This cluster includes predominantly subjects with sequences that included a short-medium spell of labour market participation (Table 4). The average marginal effects (AME) depicted in Fig. 1 show that the trajectory probability increased with upper-secondary school completion, being female or having parents with a relatively high level of education. Parental disability pension decreased the chance of following this trajectory.

Long work/education → sickness → rehabilitation (C6) - 12.1%

Here we find those who had a relatively long spell (6–7 years) of labour market participation prior to disability pension (Table 4). Regression analysis (Fig. 1) found that the trajectory-probability increased with upper secondary school completion and being female. Again, parental disability pension decreased the risk for this trajectory type.

Health-related rehabilitation trajectories (54.1%)

Long term rehabilitation (C1) - 54.1%

This trajectory represents the most common path to disability pension for cohort 1 (Table 4) and is characterised by a very high proportion of early school leavers.
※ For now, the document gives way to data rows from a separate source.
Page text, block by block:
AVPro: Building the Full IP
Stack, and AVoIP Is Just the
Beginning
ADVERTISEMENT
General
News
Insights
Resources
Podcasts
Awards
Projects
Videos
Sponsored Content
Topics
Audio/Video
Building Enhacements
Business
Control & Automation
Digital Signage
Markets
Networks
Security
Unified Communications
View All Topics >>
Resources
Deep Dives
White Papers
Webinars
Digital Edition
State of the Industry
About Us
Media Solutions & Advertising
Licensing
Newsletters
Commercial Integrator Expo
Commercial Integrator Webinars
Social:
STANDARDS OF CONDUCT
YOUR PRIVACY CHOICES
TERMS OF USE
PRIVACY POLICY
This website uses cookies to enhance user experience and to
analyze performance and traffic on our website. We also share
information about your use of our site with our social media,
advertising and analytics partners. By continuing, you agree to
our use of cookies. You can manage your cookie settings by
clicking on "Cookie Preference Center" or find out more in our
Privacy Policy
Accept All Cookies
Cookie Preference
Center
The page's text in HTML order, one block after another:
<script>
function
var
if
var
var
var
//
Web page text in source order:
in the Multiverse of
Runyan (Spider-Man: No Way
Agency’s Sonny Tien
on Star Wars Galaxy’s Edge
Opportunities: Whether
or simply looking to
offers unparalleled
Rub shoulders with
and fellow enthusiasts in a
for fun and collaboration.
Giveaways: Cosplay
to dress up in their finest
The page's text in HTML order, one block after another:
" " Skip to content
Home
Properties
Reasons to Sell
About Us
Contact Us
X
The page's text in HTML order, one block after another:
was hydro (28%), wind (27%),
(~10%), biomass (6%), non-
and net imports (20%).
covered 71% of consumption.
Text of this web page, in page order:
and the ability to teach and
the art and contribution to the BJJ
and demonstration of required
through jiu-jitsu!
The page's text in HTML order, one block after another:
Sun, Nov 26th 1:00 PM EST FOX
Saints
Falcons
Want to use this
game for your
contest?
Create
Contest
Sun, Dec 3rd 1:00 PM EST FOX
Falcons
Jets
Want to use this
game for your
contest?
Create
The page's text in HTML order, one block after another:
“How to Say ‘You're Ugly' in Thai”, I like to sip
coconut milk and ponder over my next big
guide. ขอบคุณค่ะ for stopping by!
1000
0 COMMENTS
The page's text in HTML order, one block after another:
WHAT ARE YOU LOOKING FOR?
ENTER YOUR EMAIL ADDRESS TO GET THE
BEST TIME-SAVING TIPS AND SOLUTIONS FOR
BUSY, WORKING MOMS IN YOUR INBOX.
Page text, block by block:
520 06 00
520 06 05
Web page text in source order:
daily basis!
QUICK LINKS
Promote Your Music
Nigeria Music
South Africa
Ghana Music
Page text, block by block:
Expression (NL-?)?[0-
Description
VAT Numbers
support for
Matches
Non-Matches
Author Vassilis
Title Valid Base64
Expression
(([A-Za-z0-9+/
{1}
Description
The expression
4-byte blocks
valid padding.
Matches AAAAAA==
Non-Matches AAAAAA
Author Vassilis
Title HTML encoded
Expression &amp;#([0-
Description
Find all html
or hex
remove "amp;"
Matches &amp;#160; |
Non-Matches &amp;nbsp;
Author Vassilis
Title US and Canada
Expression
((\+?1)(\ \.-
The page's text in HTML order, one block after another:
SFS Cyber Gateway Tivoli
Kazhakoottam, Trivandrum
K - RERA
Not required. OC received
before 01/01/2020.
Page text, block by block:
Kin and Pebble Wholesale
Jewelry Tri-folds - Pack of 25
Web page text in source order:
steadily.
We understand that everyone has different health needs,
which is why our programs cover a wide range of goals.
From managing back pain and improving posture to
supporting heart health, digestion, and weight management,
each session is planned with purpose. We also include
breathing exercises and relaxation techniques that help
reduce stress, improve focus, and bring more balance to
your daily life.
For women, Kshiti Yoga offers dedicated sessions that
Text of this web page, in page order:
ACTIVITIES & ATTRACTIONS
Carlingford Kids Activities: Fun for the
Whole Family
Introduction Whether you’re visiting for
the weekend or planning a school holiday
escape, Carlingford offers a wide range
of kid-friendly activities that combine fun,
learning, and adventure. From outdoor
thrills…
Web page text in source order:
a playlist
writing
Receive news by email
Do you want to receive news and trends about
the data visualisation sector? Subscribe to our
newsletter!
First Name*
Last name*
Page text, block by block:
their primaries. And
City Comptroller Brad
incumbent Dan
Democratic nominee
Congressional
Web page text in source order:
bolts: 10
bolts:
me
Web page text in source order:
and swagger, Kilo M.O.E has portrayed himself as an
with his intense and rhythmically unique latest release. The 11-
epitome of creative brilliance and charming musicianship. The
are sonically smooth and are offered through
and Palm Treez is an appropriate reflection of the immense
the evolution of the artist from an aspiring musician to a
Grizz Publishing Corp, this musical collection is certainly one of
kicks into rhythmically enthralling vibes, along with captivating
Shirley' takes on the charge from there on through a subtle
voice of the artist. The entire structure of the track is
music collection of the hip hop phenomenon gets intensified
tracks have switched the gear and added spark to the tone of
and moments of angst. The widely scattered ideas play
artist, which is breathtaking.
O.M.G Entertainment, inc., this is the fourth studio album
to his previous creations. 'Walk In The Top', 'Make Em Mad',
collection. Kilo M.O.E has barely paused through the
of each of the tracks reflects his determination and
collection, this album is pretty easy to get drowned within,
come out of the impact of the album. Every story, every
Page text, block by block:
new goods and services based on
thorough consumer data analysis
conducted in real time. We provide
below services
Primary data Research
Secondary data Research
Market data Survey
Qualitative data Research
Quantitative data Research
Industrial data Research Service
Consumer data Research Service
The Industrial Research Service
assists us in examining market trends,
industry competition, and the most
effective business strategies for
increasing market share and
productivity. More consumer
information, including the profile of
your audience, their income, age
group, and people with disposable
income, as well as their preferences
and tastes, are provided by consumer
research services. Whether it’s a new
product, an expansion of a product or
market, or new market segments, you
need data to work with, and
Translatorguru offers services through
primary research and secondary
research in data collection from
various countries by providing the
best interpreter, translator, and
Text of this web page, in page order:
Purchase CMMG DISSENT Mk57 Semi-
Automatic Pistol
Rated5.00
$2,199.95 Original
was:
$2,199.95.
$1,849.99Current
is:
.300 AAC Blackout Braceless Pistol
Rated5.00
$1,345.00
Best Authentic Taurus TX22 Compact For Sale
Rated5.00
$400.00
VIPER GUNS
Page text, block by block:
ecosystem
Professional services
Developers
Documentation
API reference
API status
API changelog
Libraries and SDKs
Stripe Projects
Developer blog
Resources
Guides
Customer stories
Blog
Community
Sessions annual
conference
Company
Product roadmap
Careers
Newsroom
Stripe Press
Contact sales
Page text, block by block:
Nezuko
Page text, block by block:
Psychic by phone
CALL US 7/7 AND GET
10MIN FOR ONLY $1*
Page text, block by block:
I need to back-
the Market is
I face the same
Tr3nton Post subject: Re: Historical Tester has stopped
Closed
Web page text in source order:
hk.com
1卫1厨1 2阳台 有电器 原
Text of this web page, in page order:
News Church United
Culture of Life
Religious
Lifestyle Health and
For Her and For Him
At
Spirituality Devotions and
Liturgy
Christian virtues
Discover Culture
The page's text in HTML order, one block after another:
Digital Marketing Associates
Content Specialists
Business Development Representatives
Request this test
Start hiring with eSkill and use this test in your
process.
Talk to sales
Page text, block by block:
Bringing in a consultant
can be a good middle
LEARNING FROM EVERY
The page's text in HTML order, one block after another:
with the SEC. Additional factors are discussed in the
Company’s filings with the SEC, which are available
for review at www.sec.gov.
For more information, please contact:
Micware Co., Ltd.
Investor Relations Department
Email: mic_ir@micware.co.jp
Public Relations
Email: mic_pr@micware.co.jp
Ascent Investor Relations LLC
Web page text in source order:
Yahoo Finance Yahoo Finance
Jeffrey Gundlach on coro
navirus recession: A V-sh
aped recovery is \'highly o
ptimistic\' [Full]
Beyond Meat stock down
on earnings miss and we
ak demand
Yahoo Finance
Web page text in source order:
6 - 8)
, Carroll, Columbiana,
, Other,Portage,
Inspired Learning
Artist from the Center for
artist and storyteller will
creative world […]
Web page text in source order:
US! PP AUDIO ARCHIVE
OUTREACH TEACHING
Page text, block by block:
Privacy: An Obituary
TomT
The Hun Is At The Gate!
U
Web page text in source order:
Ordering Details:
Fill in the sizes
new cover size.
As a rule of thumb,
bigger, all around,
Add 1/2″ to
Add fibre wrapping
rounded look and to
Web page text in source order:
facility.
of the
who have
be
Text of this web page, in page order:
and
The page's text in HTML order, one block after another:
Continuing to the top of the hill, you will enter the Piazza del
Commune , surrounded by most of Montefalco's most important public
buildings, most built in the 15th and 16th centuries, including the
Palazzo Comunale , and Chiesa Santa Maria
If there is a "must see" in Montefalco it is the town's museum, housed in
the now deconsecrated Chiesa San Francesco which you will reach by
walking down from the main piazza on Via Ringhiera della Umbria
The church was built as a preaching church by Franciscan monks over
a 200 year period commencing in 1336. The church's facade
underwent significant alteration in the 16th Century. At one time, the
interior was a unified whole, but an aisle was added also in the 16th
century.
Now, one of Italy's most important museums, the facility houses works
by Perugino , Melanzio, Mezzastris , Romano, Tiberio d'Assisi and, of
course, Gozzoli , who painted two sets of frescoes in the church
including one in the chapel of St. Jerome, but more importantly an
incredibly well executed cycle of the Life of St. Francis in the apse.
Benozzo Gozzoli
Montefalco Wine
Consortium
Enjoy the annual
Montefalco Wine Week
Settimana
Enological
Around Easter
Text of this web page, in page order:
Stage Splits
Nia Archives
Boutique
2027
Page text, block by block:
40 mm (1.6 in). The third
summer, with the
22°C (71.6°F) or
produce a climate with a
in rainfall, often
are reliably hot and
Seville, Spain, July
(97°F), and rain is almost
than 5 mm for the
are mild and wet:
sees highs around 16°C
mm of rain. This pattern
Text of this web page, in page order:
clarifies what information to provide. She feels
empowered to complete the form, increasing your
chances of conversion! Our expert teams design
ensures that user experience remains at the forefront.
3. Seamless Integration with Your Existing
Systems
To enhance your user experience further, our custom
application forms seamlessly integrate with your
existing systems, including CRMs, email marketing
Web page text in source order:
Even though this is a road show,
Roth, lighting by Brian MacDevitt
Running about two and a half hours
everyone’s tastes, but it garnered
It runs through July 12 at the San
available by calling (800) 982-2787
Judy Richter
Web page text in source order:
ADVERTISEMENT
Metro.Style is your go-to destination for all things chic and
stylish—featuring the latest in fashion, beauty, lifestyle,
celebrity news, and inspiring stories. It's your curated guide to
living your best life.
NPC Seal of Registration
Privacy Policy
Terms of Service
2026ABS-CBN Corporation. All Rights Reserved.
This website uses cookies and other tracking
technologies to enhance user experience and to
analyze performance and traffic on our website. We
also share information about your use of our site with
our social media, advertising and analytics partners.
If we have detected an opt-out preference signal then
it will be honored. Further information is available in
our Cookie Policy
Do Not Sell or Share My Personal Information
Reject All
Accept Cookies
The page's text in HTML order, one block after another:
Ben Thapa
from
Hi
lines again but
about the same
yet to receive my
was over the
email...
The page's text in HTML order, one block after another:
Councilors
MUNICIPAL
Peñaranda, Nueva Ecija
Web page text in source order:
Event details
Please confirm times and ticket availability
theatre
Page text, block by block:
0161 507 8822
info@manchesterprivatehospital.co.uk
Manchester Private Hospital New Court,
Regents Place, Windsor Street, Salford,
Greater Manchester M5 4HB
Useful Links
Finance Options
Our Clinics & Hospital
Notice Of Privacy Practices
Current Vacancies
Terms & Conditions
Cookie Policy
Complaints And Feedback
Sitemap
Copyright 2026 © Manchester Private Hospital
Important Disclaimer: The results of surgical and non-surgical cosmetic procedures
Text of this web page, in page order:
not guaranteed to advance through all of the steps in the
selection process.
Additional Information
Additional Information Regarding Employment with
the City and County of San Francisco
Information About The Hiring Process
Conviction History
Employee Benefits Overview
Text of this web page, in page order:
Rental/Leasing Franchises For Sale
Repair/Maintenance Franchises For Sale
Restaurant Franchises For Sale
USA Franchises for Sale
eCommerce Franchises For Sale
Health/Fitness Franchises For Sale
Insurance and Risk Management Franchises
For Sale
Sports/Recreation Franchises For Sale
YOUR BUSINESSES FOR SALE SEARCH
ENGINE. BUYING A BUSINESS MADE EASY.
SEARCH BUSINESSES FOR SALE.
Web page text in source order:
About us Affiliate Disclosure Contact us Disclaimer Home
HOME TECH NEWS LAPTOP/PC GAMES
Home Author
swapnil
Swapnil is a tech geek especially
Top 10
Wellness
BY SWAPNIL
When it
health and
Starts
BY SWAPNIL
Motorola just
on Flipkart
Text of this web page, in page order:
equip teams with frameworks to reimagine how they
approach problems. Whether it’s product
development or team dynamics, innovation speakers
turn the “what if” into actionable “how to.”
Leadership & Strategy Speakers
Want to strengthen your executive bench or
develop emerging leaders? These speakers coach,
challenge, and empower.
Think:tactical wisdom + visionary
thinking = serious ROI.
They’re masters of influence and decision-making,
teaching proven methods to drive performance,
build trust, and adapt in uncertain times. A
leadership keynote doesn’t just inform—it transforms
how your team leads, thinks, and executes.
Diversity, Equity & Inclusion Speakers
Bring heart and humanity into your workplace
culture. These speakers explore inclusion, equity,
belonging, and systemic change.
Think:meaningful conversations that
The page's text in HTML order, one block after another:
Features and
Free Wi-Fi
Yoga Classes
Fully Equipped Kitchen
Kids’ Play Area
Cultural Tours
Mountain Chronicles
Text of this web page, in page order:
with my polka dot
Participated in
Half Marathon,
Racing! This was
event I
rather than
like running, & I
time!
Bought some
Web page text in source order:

On average, being an early school-leaver increased the trajectory probability by 13.5% (Fig. 1). Being male and having parents with a relatively high level of education also somewhat increased the risk of following this trajectory (Fig. 1).

Precarious income trajectories (22.5%)

Alternative maintenance → rehabilitation (C2) - 6.8%

The heterogeneous ‘Other’ category is prominent here (Table 4). On average, women had a 5.8% higher chance of following this trajectory compared to men (Fig. 1). Other trajectory predictors were parental disability pension and having parents with a low-level of educational attainment.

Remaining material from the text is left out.